→ TASK PROMPT
For this exercise, retype every record below exactly and keep the pictures out.

→ RECORDED DATA
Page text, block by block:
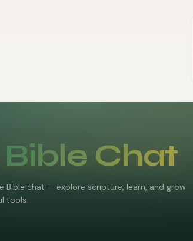
Bible Chat
Bible chat — explore scripture, learn, and grow
tools.
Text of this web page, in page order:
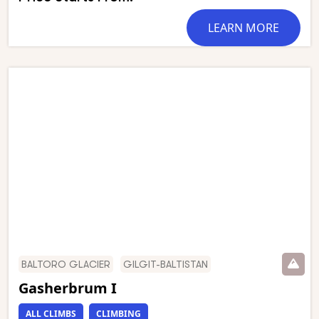
Chogolisa form the rest of an astounding circle of
mountain giants which has been called ‘the throne
room of the Gods’. This stunning trek starts in
LEARN MORE
BALTORO GLACIER GILGIT-BALTISTAN
Gasherbrum I
ALL CLIMBS CLIMBING
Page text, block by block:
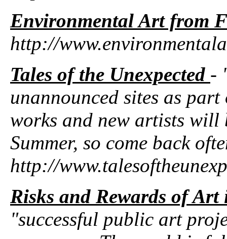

→ EXERCISE RESPONSE
Page text, block by block:
Bible Chat
Bible chat — explore scripture, learn, and grow
tools.
Text of this web page, in page order:
Chogolisa form the rest of an astounding circle of
mountain giants which has been called ‘the throne
room of the Gods’. This stunning trek starts in
LEARN MORE
BALTORO GLACIER GILGIT-BALTISTAN
Gasherbrum I
ALL CLIMBS CLIMBING
Page text, block by block:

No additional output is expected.